- Dataset records:

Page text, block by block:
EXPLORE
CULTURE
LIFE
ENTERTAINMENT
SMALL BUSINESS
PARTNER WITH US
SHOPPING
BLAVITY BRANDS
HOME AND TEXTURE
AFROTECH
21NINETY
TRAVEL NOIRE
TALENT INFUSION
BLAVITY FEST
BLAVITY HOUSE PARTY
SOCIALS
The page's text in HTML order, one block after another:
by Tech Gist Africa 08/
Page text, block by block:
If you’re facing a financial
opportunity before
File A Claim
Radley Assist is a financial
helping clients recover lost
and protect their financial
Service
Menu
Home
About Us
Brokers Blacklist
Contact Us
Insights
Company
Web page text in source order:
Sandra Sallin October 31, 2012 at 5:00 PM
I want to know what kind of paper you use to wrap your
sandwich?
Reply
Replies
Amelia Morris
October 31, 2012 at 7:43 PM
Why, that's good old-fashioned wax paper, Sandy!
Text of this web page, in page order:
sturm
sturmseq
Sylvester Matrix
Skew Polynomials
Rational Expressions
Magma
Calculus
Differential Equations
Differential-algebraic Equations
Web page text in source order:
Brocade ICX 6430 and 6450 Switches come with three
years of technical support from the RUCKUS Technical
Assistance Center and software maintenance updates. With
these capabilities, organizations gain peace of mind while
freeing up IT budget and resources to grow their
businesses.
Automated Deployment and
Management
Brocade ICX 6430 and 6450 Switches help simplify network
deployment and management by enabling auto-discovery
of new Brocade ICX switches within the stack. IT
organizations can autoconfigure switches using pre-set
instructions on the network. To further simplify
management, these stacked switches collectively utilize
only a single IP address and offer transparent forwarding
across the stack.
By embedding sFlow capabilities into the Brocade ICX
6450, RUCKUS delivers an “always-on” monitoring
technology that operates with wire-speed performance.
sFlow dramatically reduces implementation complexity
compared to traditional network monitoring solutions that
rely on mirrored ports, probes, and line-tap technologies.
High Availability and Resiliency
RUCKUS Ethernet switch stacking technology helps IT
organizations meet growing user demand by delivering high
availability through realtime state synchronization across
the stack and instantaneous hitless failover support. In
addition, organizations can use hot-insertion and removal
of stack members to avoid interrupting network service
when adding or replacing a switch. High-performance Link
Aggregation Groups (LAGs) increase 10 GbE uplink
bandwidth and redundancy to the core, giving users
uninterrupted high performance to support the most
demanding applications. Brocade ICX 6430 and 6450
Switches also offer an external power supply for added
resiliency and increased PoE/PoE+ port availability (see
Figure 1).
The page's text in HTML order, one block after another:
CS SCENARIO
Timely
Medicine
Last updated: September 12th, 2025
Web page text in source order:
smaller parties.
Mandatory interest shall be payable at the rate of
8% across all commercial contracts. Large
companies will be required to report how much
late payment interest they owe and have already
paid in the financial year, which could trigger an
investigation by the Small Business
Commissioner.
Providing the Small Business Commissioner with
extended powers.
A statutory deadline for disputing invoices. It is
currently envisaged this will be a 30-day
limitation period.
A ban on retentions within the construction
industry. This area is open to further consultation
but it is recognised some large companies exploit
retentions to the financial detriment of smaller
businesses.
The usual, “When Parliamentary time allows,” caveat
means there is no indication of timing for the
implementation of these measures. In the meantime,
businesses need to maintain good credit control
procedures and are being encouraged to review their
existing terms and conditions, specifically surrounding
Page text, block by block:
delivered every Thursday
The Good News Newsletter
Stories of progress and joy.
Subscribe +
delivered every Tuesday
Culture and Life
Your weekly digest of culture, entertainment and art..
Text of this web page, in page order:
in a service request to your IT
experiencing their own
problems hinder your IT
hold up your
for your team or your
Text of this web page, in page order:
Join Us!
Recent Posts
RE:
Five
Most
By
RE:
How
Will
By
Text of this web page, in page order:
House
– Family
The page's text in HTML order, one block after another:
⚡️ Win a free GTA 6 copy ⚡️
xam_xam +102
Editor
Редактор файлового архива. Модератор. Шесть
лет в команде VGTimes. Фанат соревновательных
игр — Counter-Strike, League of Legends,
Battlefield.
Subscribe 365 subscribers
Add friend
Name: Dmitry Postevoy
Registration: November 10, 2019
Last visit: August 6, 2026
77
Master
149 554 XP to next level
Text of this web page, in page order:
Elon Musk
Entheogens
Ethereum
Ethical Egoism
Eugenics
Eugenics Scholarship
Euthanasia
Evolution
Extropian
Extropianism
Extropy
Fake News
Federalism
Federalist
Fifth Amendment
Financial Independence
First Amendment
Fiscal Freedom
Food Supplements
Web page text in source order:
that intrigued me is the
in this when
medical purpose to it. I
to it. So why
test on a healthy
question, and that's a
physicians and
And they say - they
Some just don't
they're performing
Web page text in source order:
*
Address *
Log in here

==

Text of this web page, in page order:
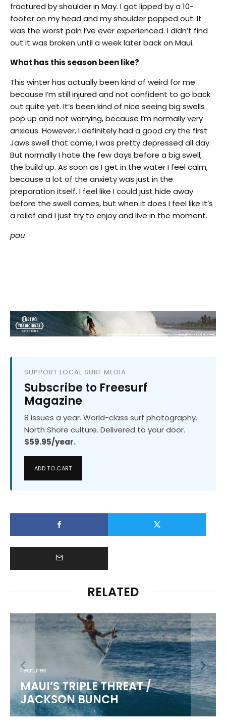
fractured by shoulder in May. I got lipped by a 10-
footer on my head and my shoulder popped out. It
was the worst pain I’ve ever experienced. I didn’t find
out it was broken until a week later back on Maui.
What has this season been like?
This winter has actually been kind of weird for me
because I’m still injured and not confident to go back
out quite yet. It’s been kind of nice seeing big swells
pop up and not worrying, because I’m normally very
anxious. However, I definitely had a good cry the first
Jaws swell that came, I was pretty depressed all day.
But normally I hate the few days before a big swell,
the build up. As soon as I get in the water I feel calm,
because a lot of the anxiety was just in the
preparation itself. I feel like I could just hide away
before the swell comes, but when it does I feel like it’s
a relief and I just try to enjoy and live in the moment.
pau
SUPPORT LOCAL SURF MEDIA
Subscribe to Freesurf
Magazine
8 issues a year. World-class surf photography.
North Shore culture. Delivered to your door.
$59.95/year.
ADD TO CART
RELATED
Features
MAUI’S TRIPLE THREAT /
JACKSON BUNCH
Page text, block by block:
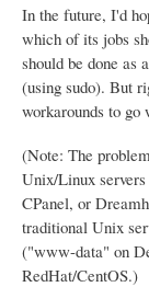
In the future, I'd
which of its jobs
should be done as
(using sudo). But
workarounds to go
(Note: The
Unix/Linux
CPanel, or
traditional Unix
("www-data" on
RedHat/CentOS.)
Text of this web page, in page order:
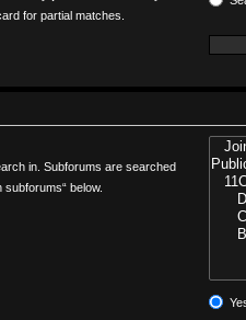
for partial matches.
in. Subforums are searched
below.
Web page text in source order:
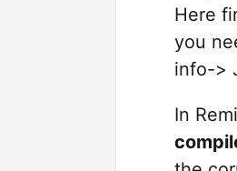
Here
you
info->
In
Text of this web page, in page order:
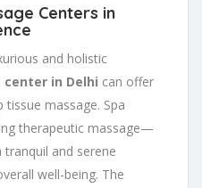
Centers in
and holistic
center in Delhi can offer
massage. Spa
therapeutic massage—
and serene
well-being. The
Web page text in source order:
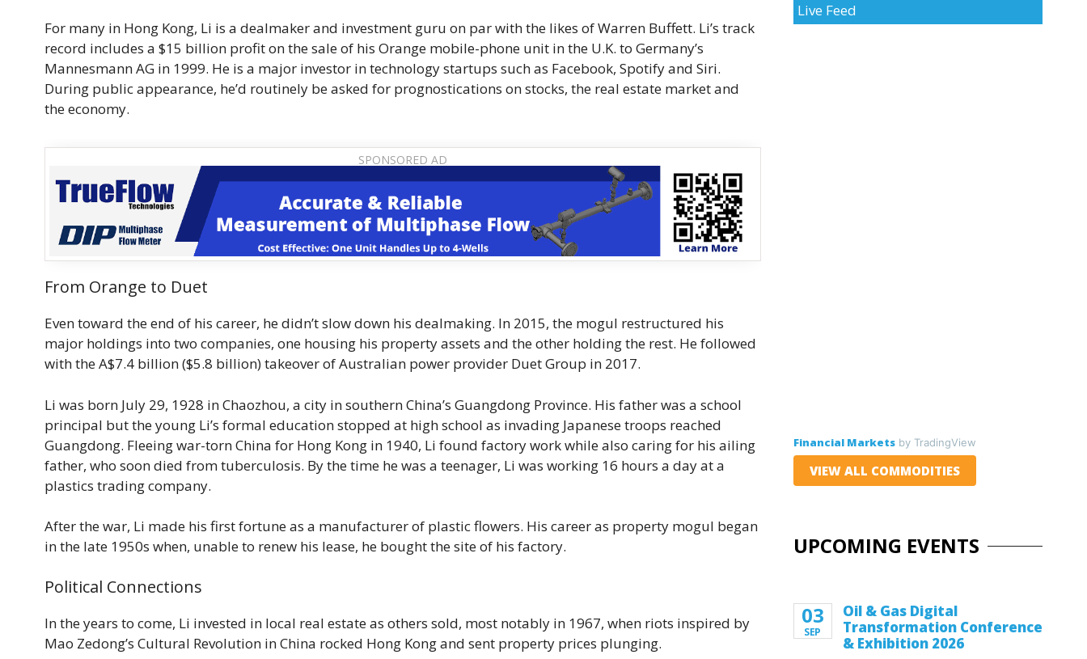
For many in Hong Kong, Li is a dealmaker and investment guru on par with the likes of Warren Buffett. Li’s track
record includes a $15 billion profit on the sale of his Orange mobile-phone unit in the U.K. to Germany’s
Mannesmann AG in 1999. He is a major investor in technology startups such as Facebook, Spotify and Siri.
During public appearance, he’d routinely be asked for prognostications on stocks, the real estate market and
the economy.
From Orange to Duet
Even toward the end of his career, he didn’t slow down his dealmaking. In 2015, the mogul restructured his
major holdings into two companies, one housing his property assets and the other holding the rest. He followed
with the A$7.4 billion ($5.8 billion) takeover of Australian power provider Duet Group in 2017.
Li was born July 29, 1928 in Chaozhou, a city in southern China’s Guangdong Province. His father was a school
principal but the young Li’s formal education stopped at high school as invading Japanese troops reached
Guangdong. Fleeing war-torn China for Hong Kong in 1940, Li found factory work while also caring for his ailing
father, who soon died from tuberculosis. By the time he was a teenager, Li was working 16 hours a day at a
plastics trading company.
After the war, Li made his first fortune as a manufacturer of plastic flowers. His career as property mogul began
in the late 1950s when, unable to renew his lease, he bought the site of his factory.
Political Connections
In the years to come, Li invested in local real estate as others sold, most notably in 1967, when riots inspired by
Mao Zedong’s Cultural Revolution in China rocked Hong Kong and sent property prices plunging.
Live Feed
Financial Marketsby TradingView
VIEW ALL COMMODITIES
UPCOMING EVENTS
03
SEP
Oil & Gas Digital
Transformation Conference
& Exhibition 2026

- Assigned task:
Within the data above, how many lines contain "while"? Respond with the tally alone.

- Reply:
2